Stored data:
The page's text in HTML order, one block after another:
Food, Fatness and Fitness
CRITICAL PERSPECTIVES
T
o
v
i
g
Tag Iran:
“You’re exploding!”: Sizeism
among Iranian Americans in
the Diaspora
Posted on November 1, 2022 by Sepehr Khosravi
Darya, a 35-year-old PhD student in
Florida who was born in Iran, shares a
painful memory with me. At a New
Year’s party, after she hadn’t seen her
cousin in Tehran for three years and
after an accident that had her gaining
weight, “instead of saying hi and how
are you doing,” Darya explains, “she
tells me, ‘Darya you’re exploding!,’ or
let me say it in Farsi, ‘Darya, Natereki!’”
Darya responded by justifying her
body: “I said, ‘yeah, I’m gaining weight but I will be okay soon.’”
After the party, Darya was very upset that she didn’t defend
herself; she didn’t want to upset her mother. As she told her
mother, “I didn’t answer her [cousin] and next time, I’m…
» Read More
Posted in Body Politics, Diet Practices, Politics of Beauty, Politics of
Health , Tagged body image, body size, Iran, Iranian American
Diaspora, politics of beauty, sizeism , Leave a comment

### PROBLEM DETAILS
Look above and return each line of the records exactly, from the very first through the line with "herself; she didn’t", both included.

### RESPONSE TO THE EXERCISE
The page's text in HTML order, one block after another:
Food, Fatness and Fitness
CRITICAL PERSPECTIVES
T
o
v
i
g
Tag Iran:
“You’re exploding!”: Sizeism
among Iranian Americans in
the Diaspora
Posted on November 1, 2022 by Sepehr Khosravi
Darya, a 35-year-old PhD student in
Florida who was born in Iran, shares a
painful memory with me. At a New
Year’s party, after she hadn’t seen her
cousin in Tehran for three years and
after an accident that had her gaining
weight, “instead of saying hi and how
are you doing,” Darya explains, “she
tells me, ‘Darya you’re exploding!,’ or
let me say it in Farsi, ‘Darya, Natereki!’”
Darya responded by justifying her
body: “I said, ‘yeah, I’m gaining weight but I will be okay soon.’”
After the party, Darya was very upset that she didn’t defend
herself; she didn’t want to upset her mother. As she told her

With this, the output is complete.